TL;DR
This paper introduces SL-VAE, a probabilistic framework using variational autoencoders to accurately locate sources of graph diffusion processes, effectively handling uncertainty and complex diffusion patterns.
Contribution
It presents a novel probabilistic model that leverages deep generative models and prior knowledge to improve source localization in arbitrary diffusion scenarios.
Findings
SL-VAE outperforms existing methods with 20% higher AUC scores.
The framework effectively quantifies uncertainty in source localization.

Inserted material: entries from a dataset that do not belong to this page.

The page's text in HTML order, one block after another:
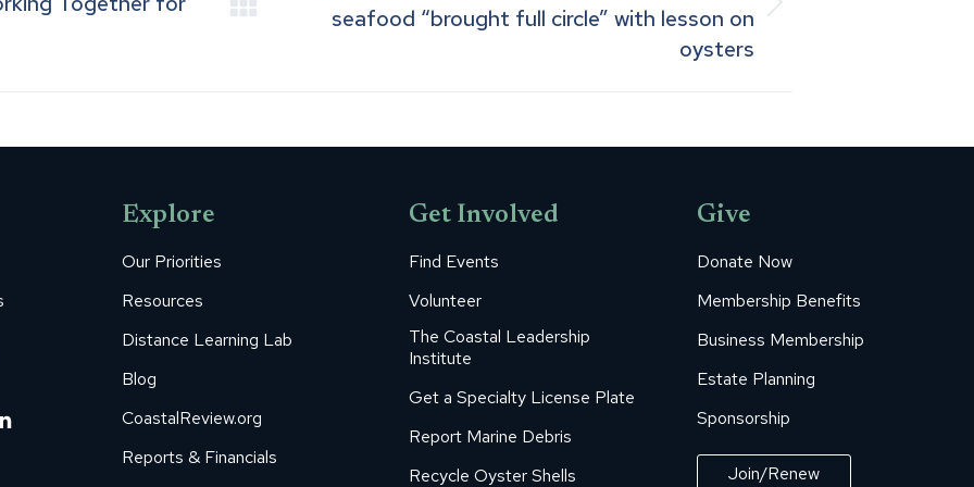
Nextseafood “brought full circle” with lesson on
oysters
Explore
Our Priorities
Resources
Distance Learning Lab
Blog
CoastalReview.org
Reports & Financials
Get Involved
Find Events
Volunteer
The Coastal Leadership
Institute
Get a Specialty License Plate
Report Marine Debris
Recycle Oyster Shells
Give
Donate Now
Membership Benefits
Business Membership
Estate Planning
Sponsorship
Join/Renew
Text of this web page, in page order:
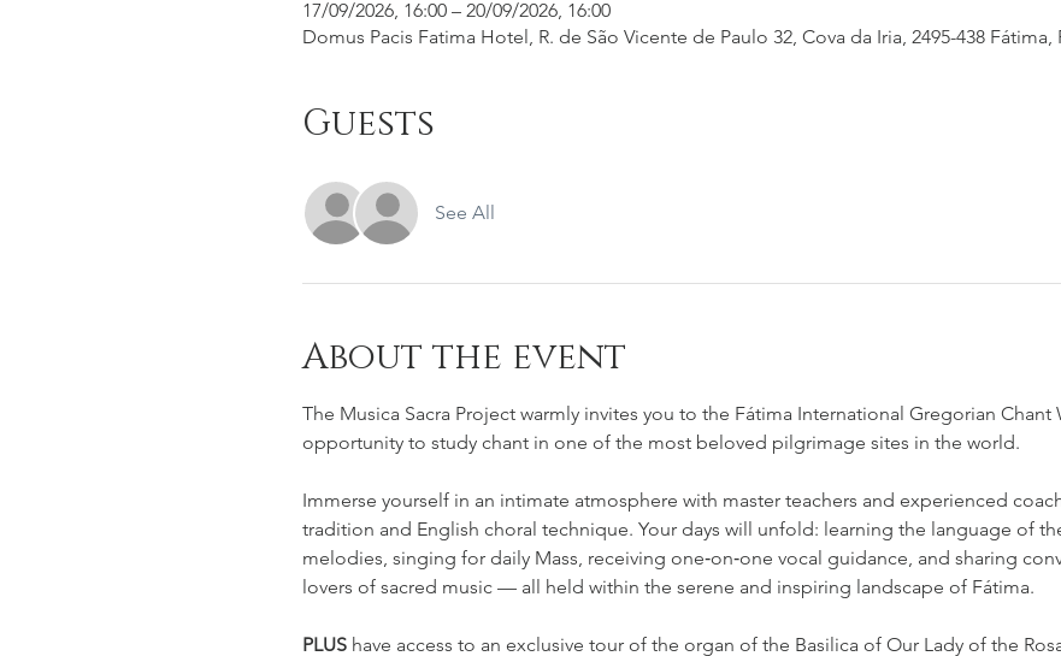
17/09/2026, 16:00 – 20/09/2026, 16:00
Domus Pacis Fatima Hotel, R. de São Vicente de Paulo 32, Cova da Iria, 2495-438 Fátima,
Guests
See All
About the event
The Musica Sacra Project warmly invites you to the Fátima International Gregorian
opportunity to study chant in one of the most beloved pilgrimage sites in the world.
Immerse yourself in an intimate atmosphere with master teachers and experienced
tradition and English choral technique. Your days will unfold: learning the language of
melodies, singing for daily Mass, receiving one‑on‑one vocal guidance, and sharing
lovers of sacred music — all held within the serene and inspiring landscape of Fátima.
PLUS have access to an exclusive tour of the organ of the Basilica of Our Lady of the
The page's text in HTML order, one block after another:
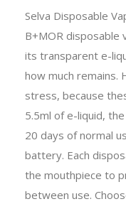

Demonstrated robustness across 7 real-world datasets.
Abstract
Graph diffusion problems such as the propagation of rumors, computer viruses, or smart grid failures are ubiquitous and societal. Hence it is usually crucial to identify diffusion sources according to the current graph diffusion observations. Despite its tremendous necessity and significance in practice, source localization, as the inverse problem of graph diffusion, is extremely challenging as it is ill-posed: different sources may lead to the same graph diffusion patterns. Different from most traditional source localization methods, this paper focuses on a probabilistic manner to account for the uncertainty of different candidate sources. Such endeavors require overcoming challenges including 1) the uncertainty in graph diffusion source localization is hard to be quantified; 2) the complex patterns of the graph diffusion sources are difficult to be probabilistically characterized; 3)…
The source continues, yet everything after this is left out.